朝议结束之后,百官陆续离宫,唯有崔衡没有立即回府。
他站在宫门前,看着远处的宫墙。
许久,才转身向东宫方向走去。
“相爷。”
身后的内侍低声提醒。
“可需要提前通报太子殿下?”
崔衡脚步未停。
“自然,本相今日只是去见太子,不是突入东宫。”
片刻之后,东宫内传来消息,太子请他入内。
王承珩正在书房中,案上摆着几份奏折。
这些日子以来,他已经逐渐习惯了处理这些事务。
只是与父皇不同,他看奏折时,总会停留许久。
不仅看事情本身,也会看奏折背后的人。
听闻崔衡到来,王承珩起身相迎。
“相爷。”
崔衡拱手。
“殿下。”
两人行礼,礼数周全,却也带着一份距离。
王承珩请他坐下。
“相爷今日怎么来了?”
崔衡看着他,笑了笑。
“许久未与殿下谈论朝政,今日正好得闲,便来看看殿下近来如何。”
这句话听起来寻常,但王承珩知道,崔衡不会无缘无故来东宫。
这位宰辅,每一次开口,都有自己的目的。
“承蒙相爷挂念。”
王承珩说道:“孤一切如常。”
崔衡看着他。
“殿下如今处理东宫事务,已经有些时日。不知对于朝中近来的变化,可有什么想法?”
王承珩没有立刻回答,而是思索片刻。
“相爷指的是哪一件?”
崔衡笑了一下。
“比如……齐王。”
书房中,安静了一瞬。
王玄策受封齐王之后,朝中的变化,没有人看不见。
年轻、有军功,又有南巡之行。
如今齐王府初立,自然成为许多人关注的对象。
王承珩低头,看着案上的奏折。
“二弟很好。”
崔衡没有接话,只是静静等着。
“他在北境立过功,也在南巡中处理明州之事。父皇封他为齐王,是应有之意。”
王承珩说道。
崔衡端起茶盏,轻轻抿了一口。
“殿下倒是很看重齐王。”
王承珩抬头。
“他是孤的弟弟,也是景朝皇子。”
崔衡看着他,眼神没有变化,但心中已经开始判断。
这个答案很好,也很符合王承珩。
仁厚、公正,不愿因为身份,而否认旁人的功劳。
可是……对于一个储君来说,仅仅如此,是否足够?
“殿下。”
崔衡放下茶盏。
“若有一日,齐王的声望,超过东宫,殿下又当如何?”
这个问题落下,书房之中,第一次真正安静下来。
书房之中。
崔衡的话落下之后,许久无人开口。
王承珩低头沉思,他没有立刻回答。
因为这个问题,他其实曾经想过。
南巡之前,朝中曾有人认为,此次南行,应由太子代行。可最后,父皇选择了王玄策。
那一刻,他第一次真正意识到,朝堂之上,所有人的目光,并不会永远停留在东宫。
齐王有军功、有威望、有能力。这些都是事实。他无法否认,也不应该否认。
“相爷。”
王承珩终于开口。
“若二弟的声望超过东宫,那只能说明,他确实有值得天下认可的地方。”
崔衡看着他,没有打断。
“身为兄长。”王承珩继续说道,“孤不会因为自己的位置,便希望二弟失去这些。若一个储君,需要靠压制自己的兄弟来证明自己。那这样的储君,也未必能够让天下信服。”

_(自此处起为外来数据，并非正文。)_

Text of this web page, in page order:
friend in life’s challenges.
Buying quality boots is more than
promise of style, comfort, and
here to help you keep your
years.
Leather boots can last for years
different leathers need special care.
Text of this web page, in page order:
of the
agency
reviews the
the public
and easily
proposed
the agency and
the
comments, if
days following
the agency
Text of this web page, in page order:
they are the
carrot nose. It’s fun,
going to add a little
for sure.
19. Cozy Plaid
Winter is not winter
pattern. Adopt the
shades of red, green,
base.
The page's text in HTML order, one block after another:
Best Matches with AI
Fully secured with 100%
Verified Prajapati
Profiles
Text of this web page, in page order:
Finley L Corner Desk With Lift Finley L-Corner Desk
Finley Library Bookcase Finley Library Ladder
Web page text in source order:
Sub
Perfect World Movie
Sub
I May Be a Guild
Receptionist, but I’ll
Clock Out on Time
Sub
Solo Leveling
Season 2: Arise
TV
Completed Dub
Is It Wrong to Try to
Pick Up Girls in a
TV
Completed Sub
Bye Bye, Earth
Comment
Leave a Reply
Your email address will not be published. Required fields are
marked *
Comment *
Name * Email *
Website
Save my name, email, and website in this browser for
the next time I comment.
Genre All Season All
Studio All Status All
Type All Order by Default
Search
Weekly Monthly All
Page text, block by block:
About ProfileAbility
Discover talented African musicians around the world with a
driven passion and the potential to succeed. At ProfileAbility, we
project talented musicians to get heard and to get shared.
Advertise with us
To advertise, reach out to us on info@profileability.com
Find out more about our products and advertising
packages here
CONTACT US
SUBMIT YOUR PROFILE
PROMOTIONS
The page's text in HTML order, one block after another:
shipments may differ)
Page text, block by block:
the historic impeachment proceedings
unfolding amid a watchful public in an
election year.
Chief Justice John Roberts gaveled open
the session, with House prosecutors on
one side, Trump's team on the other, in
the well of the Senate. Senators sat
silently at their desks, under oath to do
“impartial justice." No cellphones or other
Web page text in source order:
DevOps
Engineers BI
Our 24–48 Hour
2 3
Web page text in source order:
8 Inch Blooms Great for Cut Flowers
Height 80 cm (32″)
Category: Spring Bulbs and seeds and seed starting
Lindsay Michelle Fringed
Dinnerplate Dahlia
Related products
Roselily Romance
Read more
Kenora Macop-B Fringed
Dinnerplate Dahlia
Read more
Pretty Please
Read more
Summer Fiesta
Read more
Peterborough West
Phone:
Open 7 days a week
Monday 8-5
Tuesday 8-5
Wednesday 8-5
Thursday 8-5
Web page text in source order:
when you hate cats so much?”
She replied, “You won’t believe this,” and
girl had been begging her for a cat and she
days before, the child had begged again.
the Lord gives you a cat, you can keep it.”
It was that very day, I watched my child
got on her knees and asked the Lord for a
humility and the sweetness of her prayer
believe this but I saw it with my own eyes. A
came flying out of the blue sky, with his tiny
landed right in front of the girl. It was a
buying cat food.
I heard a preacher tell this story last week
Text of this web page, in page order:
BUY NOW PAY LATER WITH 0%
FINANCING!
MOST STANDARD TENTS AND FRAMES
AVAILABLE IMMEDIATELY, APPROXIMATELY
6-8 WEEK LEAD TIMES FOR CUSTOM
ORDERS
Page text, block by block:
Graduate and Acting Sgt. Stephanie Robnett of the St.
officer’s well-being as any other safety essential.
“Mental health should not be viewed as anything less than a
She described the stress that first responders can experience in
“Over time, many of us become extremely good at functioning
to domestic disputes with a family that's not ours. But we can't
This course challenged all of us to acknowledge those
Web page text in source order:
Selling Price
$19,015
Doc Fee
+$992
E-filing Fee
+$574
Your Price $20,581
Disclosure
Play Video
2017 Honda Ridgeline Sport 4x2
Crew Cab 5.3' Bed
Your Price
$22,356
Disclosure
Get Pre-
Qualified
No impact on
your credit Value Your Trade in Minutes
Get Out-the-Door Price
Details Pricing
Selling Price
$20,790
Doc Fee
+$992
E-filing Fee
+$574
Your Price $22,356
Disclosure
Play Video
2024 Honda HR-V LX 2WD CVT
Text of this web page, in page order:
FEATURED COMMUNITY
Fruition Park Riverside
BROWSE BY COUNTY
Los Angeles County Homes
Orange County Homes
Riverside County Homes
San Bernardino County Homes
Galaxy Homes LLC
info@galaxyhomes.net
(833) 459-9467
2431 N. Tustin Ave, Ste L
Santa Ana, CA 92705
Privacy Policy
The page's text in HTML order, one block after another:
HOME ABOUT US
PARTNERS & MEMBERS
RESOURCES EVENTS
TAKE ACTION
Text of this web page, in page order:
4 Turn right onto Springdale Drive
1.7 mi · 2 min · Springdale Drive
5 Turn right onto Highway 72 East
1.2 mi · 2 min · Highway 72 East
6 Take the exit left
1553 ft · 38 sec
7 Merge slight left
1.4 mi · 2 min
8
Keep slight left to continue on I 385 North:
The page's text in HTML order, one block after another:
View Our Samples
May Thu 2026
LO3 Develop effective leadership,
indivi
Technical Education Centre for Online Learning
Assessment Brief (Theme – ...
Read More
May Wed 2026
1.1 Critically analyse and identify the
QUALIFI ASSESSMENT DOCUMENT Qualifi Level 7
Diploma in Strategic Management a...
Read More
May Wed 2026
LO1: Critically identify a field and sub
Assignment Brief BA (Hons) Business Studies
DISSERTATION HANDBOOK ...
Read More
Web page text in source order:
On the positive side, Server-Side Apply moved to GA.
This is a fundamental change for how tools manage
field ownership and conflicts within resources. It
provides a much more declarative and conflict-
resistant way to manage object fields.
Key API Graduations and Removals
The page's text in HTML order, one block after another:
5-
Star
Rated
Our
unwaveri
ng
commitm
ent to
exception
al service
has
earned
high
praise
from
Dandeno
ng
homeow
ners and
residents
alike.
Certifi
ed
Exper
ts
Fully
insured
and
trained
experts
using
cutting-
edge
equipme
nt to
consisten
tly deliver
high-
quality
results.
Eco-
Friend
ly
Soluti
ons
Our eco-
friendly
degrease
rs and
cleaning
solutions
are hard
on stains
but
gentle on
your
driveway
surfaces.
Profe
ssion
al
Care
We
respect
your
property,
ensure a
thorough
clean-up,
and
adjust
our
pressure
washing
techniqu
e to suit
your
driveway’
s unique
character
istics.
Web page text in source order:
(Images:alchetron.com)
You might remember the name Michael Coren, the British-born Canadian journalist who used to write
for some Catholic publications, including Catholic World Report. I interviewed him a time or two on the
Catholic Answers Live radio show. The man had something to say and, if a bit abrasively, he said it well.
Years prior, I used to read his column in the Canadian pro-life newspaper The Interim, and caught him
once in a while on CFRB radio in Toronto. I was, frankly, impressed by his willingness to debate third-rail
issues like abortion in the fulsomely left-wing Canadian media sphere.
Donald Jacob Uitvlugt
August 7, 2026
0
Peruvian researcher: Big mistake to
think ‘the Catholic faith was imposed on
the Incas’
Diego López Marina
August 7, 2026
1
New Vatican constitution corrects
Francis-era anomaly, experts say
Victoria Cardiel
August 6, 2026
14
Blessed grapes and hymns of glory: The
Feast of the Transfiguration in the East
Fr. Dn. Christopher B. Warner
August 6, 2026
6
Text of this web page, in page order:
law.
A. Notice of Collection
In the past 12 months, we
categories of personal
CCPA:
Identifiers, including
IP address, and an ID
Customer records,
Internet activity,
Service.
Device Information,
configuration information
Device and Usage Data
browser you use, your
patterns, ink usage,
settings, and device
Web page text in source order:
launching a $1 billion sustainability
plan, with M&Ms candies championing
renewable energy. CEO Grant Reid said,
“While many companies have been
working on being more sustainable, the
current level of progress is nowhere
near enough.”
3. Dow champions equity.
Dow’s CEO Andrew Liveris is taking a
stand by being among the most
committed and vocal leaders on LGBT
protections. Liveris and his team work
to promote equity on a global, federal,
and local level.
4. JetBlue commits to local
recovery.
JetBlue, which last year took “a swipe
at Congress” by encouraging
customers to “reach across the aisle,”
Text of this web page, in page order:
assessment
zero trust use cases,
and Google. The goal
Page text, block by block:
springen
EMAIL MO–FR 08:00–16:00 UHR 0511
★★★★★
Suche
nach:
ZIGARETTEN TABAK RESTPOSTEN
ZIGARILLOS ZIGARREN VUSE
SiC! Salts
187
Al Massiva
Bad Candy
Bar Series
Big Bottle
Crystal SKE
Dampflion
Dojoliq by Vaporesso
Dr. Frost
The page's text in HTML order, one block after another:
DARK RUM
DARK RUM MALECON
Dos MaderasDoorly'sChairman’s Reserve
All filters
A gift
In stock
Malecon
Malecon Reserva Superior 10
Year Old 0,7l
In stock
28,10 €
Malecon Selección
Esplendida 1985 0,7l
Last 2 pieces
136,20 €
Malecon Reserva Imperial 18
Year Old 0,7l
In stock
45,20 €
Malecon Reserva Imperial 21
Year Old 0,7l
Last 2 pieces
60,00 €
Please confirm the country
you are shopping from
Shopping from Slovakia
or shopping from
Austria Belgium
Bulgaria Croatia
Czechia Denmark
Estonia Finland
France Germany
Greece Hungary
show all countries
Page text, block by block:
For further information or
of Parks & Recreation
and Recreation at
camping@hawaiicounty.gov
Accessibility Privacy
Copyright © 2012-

崔衡眼神微动,这句话若从普通人的角度看,自然是极好的。
有容人之量,有兄弟之情,也有君子的风骨。可是对于崔衡而言,他听见的,却是另一层意思。
王承珩愿意相信人,愿意给别人空间,愿意以道理约束自己,这些都是优点。
可皇权,从来不是只靠道理维系。
“殿下说得很好。”
崔衡淡淡道。
“只是……”
他停顿了一下。
“天下之事,并非所有人都会如殿下一般想。”
王承珩沉默,他明白这句话,也知道崔衡在说什么。
“孤知道。”
他说。
“朝中有人担心二弟,也有人担心孤。”
崔衡看着他。
“殿下不担心吗?”
这一次,王承珩没有立即回答。
他当然担心,他不是没有看到那些变化。也不是不知道,如今朝中有越来越多人关注齐王。
他只是……不愿意因为害怕,便去否定自己的弟弟。
“会。”
王承珩轻声道。
“孤也会不安,也会怀疑自己是否做得不够。”
崔衡第一次认真看了他一眼。
“只是。”
王承珩继续说道:“若因为害怕别人比自己强,便想尽办法让别人变弱。那孤觉得……那不是一个储君应该做的事情。”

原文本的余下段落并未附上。